- GIVEN DATA
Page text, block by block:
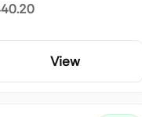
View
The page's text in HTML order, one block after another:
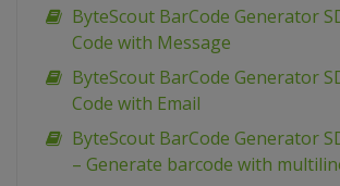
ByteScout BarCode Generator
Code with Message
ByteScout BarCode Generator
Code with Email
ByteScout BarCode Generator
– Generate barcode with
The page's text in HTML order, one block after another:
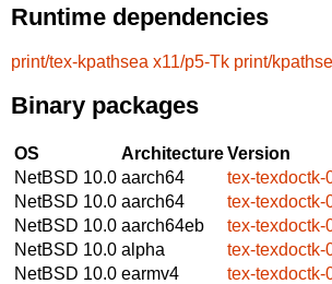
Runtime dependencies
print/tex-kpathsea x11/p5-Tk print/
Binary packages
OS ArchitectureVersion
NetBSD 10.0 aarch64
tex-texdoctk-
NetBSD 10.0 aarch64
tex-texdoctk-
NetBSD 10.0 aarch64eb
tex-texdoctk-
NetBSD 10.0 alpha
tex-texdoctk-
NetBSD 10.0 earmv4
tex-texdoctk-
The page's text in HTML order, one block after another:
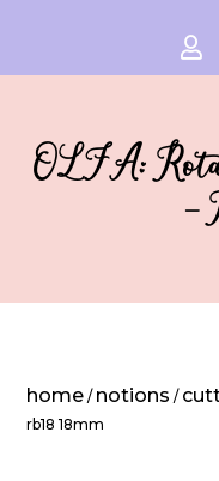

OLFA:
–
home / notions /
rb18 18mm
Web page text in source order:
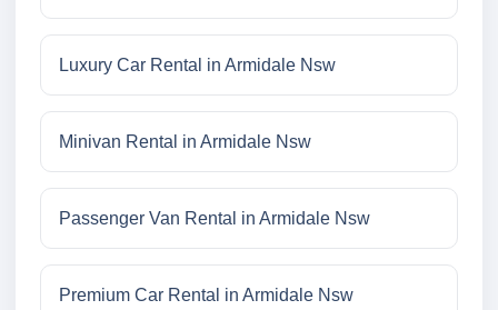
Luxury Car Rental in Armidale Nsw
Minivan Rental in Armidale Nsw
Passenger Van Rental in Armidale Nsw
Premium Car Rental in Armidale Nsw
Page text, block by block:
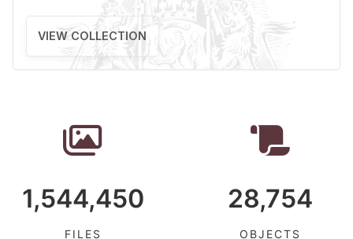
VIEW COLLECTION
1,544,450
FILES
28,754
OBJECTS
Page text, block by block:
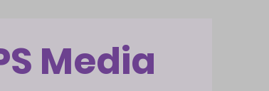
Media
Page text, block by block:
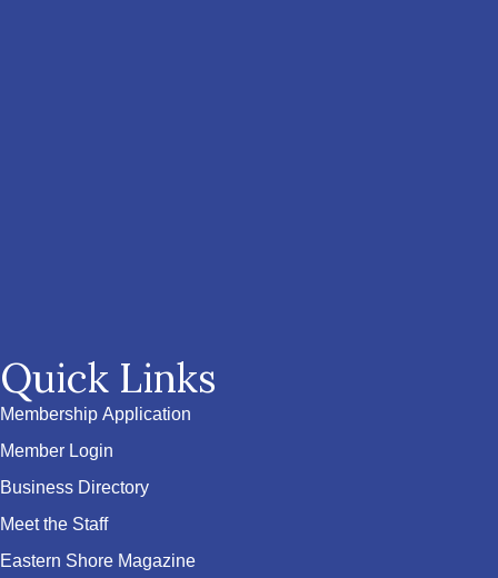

- REQUIREMENT
Exactly reproduce the entries above, minus the pictures.

- RESPONSE
Page text, block by block:
View
The page's text in HTML order, one block after another:
ByteScout BarCode Generator
Code with Message
ByteScout BarCode Generator
Code with Email
ByteScout BarCode Generator
– Generate barcode with
The page's text in HTML order, one block after another:
Runtime dependencies
print/tex-kpathsea x11/p5-Tk print/
Binary packages
OS ArchitectureVersion
NetBSD 10.0 aarch64
tex-texdoctk-
NetBSD 10.0 aarch64
tex-texdoctk-
NetBSD 10.0 aarch64eb
tex-texdoctk-
NetBSD 10.0 alpha
tex-texdoctk-
NetBSD 10.0 earmv4
tex-texdoctk-
The page's text in HTML order, one block after another:

OLFA:
–
home / notions /
rb18 18mm
Web page text in source order:
Luxury Car Rental in Armidale Nsw
Minivan Rental in Armidale Nsw
Passenger Van Rental in Armidale Nsw
Premium Car Rental in Armidale Nsw
Page text, block by block:
VIEW COLLECTION
1,544,450
FILES
28,754
OBJECTS
Page text, block by block:
Media
Page text, block by block:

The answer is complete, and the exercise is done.